I shrugged. I wanted to say something silly or funny to make the Devil laugh like I was having a bad day, one day, and just had had enough of Man spilling his black coffee on a carpet I had just cleaned, or of Man leaving his dirty laundry on the bed I was all ready to sleep in time and time again. Yet all I said was: “It was nice, but I wanted the voice to stop telling me the things I could do or say or be.”

“Well, everything comes at a price, don’t they?” the Devil pointed out, their half-concealed smile scintillating in the light playing amidst the rustling leaves. “The price for peace. The price for order. The price for freedom.”

“What’s the price for all of that, then?”

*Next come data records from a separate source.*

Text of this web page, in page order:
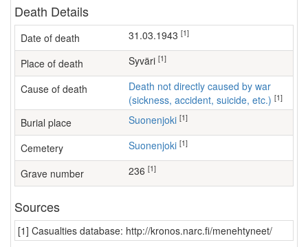
Death Details
Date of death 31.03.1943 [1]
Place of death Syväri [1]
Cause of death
Death not directly caused by war
(sickness, accident, suicide, etc.) [1]
Burial place Suonenjoki [1]
Cemetery Suonenjoki [1]
Grave number 236 [1]
Sources
[1] Casualties database: http://kronos.narc.fi/menehtyneet/
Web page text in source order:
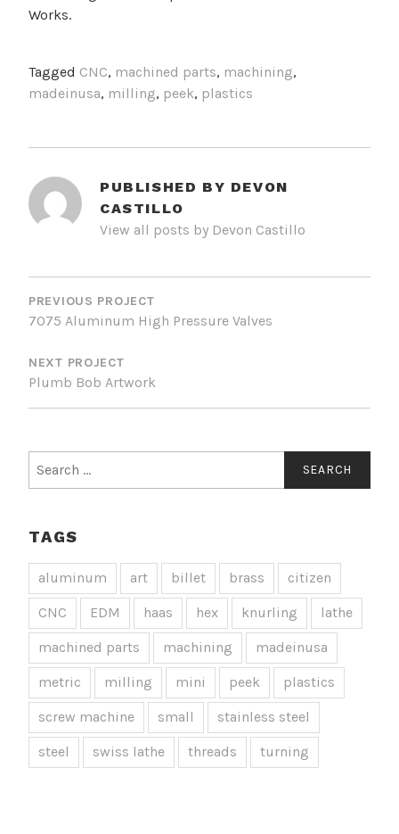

“How should I know?” sniggered the Devil, walking away and promising nothing. “If I knew any of that, I’ll be pushed into inaction. Nobody really wants to know the true price of anything, do they? Just who won, and who lost. Simple.”

Clearly, there was nothing simple about what they were saying.

One might be surprised by how such a shapeless, amorphous creature like the Devil could become the big, bad wolf of so many narratives—at times, being portrayed as something sacrilegious and grotesque, and at other times, as someone driven by lust and greed and hypocrisy. The truth was they appeared as grainy fumes like polluted air or ashen smoke most of the time, and yet, if they were so inclined, they could take the shape of a plague, bringing entire countries down with them, or a mist of perfumes that lingers in the folds of your clothes and your memories. They could become the nightmare you have had since you were six years old, getting lost in the mall or losing all your teeth, or turn into the slip of a thought you forgot as you were leaving the house, only to never get it back. That’s them. That’s the Devil. A concept. An idea. And a dangerous one at that.

Even if I had loved them, it was unrequited since I never did meet the Devil again after that. I had been leading my night armies from the vacant, dilapidated garden, while they had been rebuilding their rebel forces in the shadows. With our stories side-lined and our histories overlooked, we now make them up as went along preparing for the final conflict in an all-out war with Man and Woman, right here, right where it all started, in these battlegrounds of Eden.

Now, what about you? Wanna come see?